# EXERCISE REQUIREMENTS
In the entries below, which lines run from the one with "must hold an AFSA" through the one with "subdivision 1, is"? Repeat exactly those, both included, and no pictures.

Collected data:
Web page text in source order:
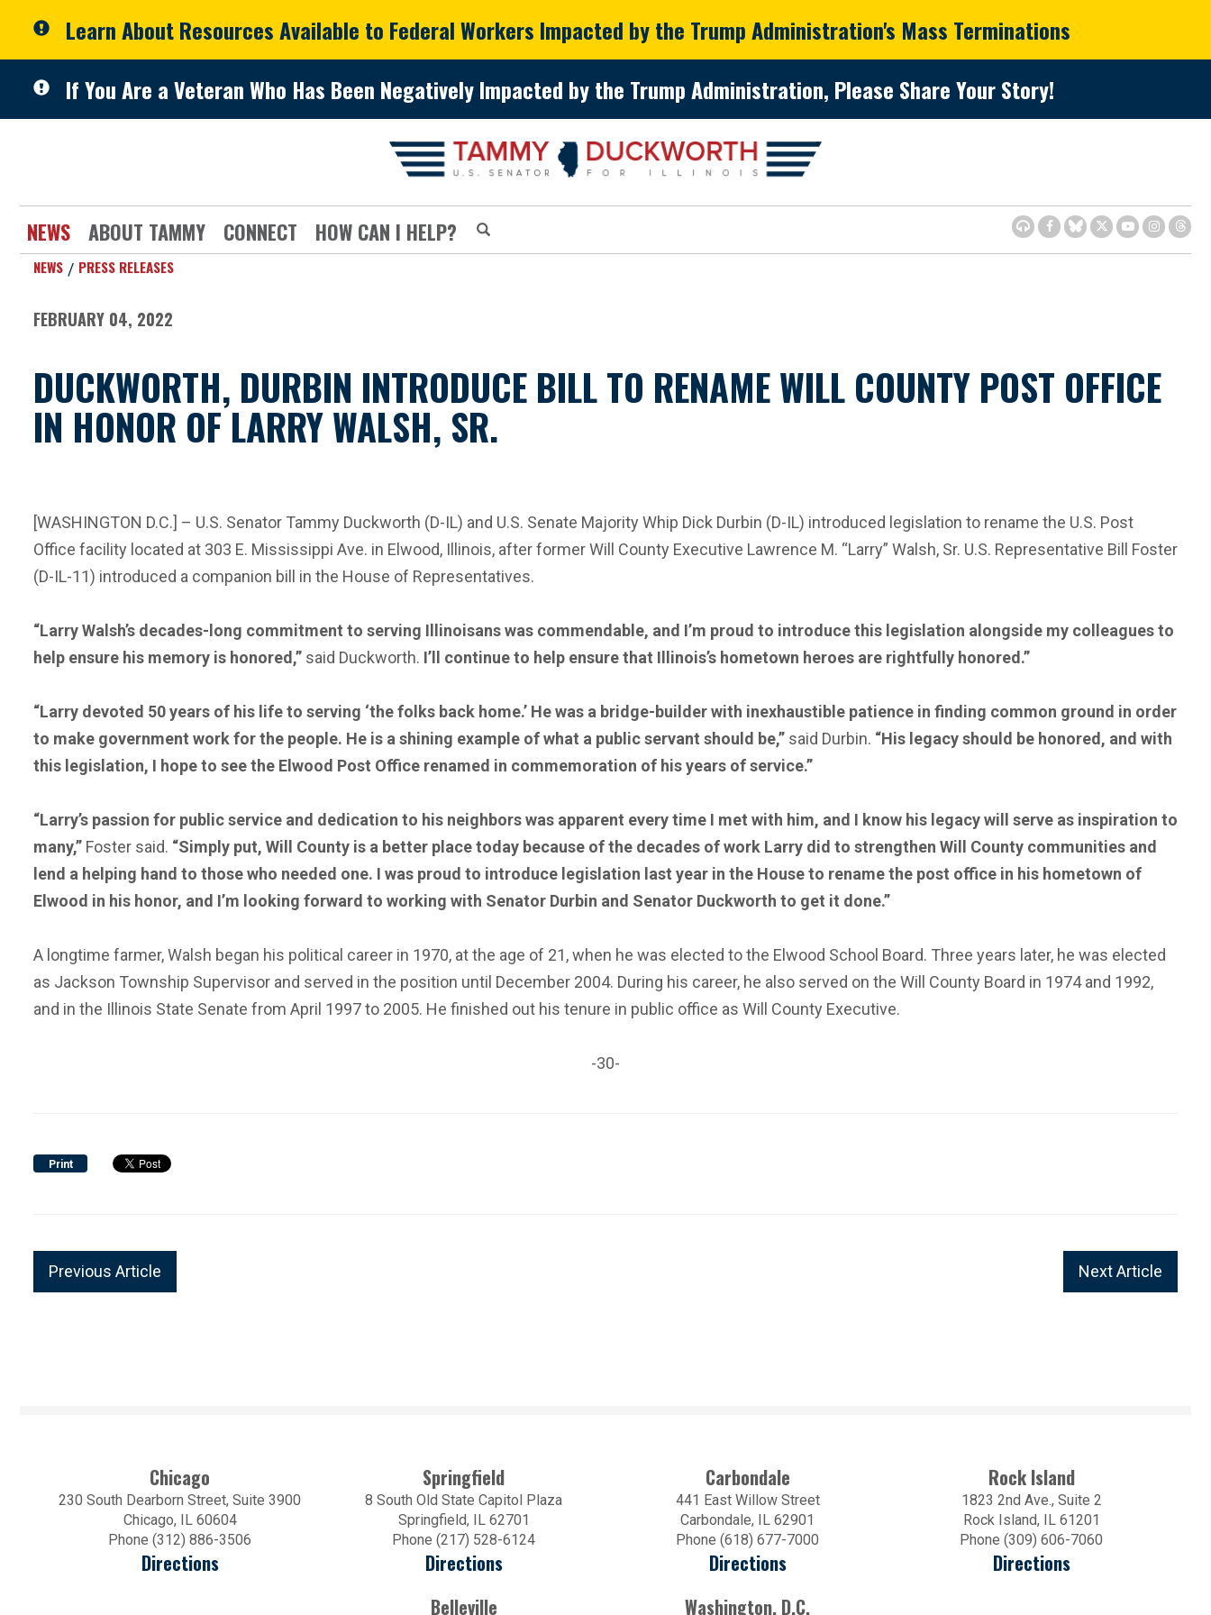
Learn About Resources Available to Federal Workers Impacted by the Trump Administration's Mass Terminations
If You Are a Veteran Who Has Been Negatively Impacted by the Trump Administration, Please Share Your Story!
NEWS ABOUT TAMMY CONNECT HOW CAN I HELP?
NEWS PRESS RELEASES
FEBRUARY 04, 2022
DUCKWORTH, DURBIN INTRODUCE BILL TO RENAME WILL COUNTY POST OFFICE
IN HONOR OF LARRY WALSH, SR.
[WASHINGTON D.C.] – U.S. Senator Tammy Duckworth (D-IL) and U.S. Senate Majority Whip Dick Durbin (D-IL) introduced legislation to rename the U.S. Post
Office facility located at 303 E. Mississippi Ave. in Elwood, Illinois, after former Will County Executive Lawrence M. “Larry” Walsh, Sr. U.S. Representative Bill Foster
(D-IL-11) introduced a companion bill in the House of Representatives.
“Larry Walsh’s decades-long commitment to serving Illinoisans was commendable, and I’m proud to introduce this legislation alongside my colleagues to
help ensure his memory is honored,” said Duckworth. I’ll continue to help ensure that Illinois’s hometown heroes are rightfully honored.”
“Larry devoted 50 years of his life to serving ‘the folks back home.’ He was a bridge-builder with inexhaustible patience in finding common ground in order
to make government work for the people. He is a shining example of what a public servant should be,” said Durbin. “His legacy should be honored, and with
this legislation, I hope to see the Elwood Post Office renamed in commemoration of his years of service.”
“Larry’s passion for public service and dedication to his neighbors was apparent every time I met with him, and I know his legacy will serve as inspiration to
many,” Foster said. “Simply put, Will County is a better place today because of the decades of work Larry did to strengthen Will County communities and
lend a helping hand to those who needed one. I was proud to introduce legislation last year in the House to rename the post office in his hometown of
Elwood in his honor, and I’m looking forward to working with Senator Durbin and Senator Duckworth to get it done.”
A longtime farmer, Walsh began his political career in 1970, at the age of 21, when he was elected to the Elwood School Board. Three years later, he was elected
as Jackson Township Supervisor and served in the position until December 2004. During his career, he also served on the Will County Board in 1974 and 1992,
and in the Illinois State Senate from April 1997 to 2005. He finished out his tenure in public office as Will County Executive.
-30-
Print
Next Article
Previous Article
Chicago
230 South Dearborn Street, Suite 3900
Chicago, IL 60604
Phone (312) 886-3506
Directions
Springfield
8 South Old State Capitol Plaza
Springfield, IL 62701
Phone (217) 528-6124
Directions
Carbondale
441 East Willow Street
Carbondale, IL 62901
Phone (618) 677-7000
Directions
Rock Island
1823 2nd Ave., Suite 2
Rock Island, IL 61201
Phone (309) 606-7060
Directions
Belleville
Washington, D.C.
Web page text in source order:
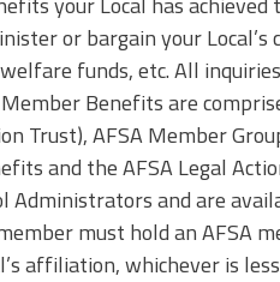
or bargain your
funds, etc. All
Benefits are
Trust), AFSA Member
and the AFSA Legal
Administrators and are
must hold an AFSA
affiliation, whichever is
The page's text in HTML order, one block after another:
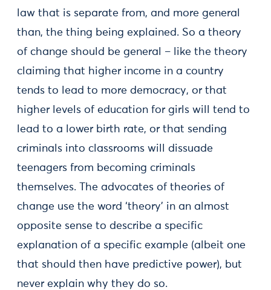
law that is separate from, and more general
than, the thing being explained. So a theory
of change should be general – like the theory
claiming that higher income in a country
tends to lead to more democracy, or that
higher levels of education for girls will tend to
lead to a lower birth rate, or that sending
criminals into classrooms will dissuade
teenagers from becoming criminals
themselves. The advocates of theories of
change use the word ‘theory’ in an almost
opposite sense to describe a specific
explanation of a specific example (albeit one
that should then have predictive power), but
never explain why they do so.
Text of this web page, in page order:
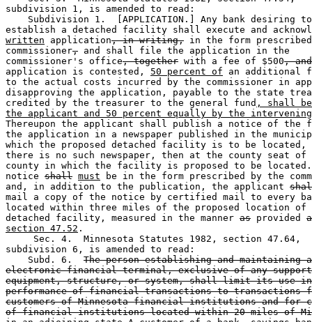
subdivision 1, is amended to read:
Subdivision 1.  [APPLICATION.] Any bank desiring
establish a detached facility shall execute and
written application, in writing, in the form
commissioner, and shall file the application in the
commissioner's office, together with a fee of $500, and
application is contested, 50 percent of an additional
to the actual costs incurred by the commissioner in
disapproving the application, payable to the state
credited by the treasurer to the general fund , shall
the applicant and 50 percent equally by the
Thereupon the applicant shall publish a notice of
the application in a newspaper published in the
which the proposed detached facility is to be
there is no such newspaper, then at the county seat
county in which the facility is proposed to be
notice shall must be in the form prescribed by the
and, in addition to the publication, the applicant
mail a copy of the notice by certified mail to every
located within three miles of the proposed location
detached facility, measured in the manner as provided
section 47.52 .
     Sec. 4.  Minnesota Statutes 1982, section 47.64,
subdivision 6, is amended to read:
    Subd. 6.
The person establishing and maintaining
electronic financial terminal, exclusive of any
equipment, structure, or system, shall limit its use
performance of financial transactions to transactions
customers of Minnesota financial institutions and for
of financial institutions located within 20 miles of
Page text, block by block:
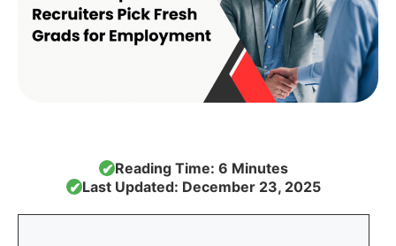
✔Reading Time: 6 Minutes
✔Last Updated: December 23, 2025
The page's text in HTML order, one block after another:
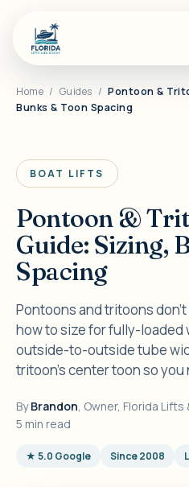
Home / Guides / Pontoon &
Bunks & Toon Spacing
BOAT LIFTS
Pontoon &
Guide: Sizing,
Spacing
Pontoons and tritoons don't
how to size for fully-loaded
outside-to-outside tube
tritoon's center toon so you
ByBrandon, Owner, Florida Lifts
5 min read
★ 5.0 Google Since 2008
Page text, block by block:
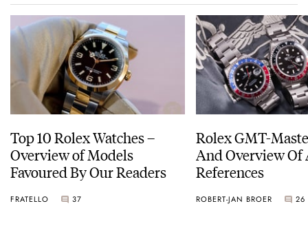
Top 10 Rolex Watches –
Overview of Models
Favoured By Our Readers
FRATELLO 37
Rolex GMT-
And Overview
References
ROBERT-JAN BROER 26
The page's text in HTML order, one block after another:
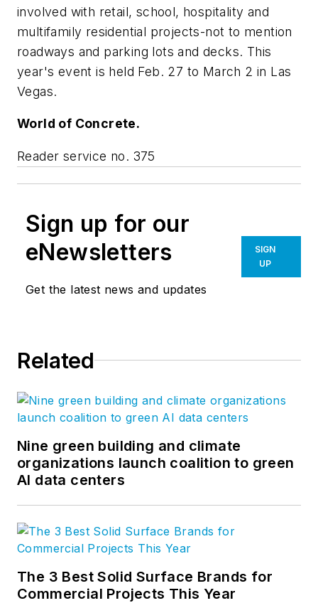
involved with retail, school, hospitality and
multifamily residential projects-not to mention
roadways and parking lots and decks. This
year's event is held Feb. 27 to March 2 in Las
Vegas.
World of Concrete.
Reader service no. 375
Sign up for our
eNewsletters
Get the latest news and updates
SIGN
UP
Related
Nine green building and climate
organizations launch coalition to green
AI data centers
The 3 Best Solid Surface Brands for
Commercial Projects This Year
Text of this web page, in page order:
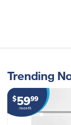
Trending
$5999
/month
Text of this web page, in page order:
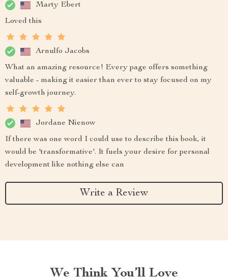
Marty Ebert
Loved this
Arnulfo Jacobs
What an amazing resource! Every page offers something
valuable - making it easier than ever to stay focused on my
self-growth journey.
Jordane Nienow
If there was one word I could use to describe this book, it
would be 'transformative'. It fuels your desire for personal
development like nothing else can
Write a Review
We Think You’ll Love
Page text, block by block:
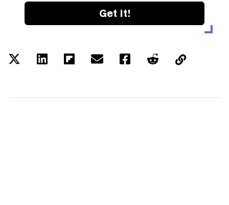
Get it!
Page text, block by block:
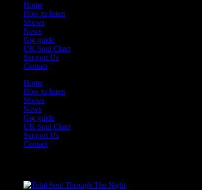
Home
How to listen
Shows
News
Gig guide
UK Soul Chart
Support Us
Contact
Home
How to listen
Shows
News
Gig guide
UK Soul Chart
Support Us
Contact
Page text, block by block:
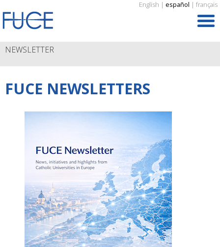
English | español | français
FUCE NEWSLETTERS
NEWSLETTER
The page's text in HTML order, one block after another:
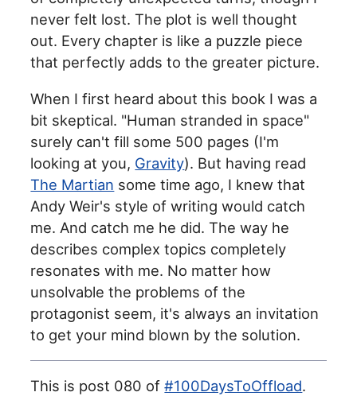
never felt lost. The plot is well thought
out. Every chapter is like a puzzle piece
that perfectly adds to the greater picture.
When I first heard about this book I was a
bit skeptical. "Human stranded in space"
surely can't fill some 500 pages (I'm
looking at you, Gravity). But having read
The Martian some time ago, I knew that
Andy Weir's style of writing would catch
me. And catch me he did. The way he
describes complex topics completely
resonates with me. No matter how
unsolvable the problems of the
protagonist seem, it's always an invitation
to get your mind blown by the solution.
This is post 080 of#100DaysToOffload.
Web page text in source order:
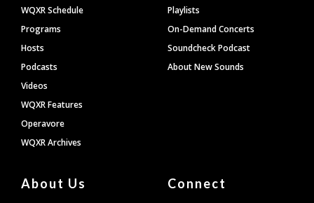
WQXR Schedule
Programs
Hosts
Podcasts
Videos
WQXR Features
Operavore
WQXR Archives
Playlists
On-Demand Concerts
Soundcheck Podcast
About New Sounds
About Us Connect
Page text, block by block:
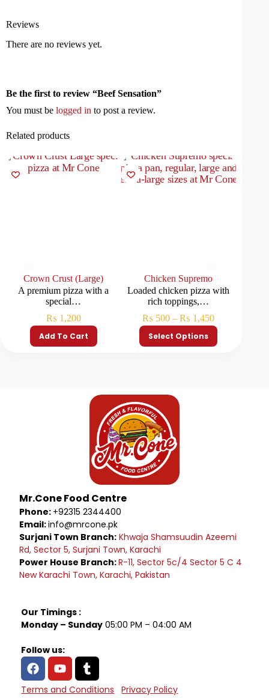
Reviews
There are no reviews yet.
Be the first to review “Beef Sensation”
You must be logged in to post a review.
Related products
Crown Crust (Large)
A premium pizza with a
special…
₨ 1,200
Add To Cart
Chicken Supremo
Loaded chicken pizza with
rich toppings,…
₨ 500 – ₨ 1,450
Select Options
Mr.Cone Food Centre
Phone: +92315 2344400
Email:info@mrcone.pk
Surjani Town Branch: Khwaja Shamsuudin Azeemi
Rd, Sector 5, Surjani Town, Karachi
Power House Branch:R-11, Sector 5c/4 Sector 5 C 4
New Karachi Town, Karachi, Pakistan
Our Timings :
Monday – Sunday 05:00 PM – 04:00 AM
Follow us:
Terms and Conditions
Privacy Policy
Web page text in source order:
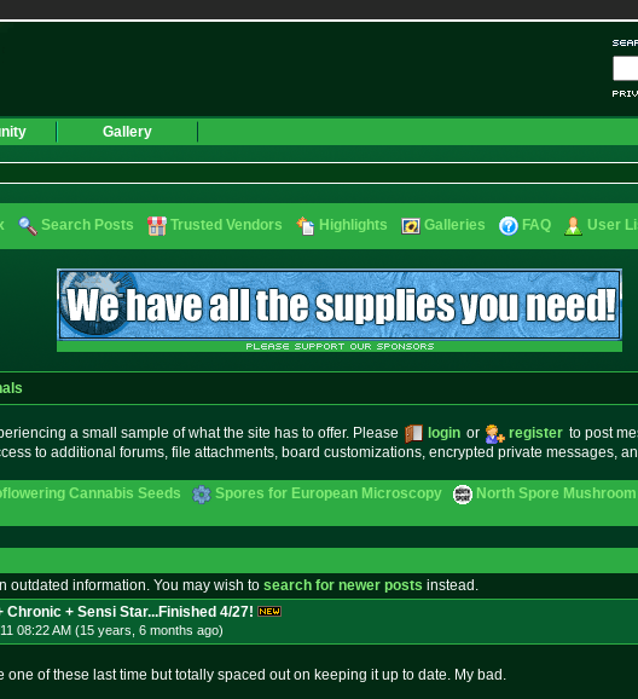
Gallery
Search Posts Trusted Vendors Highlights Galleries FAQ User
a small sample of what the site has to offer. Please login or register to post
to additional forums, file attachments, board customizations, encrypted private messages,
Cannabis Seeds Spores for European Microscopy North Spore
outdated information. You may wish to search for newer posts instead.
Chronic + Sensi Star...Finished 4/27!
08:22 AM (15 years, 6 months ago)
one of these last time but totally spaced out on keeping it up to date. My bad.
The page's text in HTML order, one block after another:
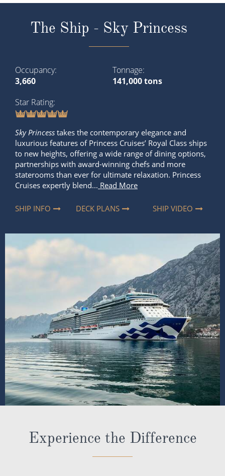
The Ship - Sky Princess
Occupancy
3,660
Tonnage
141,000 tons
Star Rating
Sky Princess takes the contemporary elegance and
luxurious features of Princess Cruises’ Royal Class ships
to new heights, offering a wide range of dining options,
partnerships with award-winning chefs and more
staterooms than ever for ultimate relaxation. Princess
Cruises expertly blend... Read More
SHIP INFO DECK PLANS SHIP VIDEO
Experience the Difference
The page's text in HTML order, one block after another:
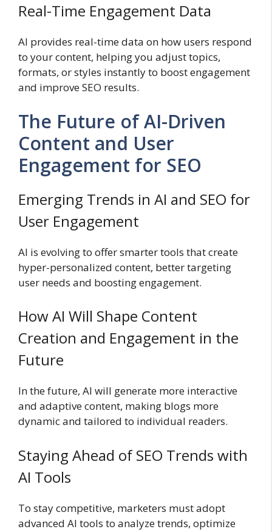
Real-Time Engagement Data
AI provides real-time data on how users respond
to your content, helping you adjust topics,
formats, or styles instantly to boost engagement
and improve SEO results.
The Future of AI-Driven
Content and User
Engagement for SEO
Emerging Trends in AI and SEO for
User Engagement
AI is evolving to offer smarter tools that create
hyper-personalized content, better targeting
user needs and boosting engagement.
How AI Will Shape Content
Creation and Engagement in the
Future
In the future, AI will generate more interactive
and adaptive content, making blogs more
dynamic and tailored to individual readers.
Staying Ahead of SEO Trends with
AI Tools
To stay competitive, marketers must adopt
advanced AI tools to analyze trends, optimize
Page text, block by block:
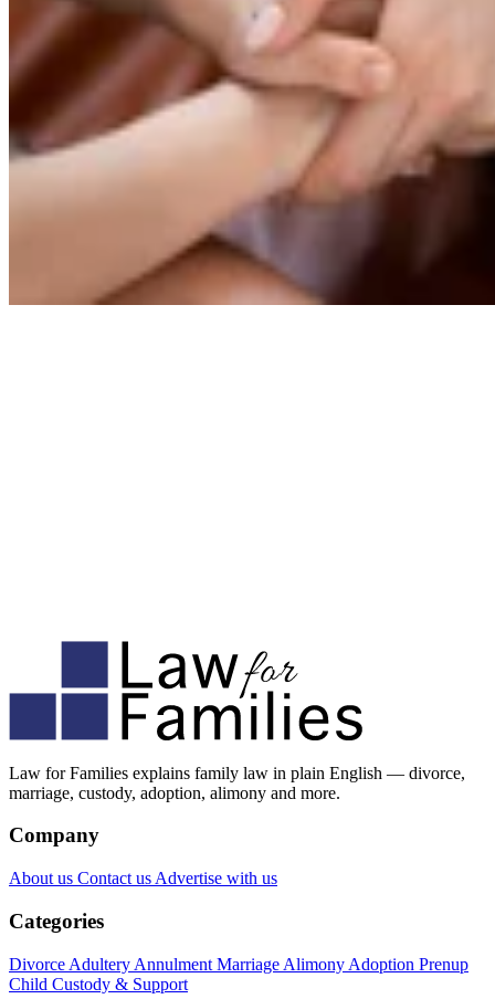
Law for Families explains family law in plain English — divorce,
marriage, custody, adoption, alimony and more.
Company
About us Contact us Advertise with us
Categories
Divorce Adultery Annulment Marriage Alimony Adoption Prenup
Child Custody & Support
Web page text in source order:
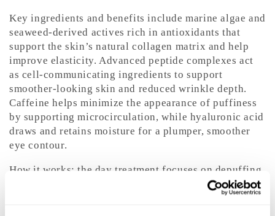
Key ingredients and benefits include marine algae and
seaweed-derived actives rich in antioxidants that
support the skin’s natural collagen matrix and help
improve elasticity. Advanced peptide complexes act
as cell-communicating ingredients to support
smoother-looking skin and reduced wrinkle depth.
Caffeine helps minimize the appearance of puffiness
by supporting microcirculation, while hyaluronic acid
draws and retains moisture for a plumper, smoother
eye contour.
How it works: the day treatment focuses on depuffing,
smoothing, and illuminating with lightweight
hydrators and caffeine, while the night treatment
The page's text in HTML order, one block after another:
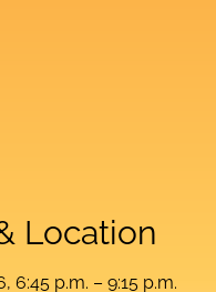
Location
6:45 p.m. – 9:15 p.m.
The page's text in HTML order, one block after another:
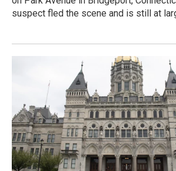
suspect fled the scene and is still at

# RESPONSE TO THE EXERCISE
must hold an AFSA
affiliation, whichever is
The page's text in HTML order, one block after another:
law that is separate from, and more general
than, the thing being explained. So a theory
of change should be general – like the theory
claiming that higher income in a country
tends to lead to more democracy, or that
higher levels of education for girls will tend to
lead to a lower birth rate, or that sending
criminals into classrooms will dissuade
teenagers from becoming criminals
themselves. The advocates of theories of
change use the word ‘theory’ in an almost
opposite sense to describe a specific
explanation of a specific example (albeit one
that should then have predictive power), but
never explain why they do so.
Text of this web page, in page order:
subdivision 1, is amended to read:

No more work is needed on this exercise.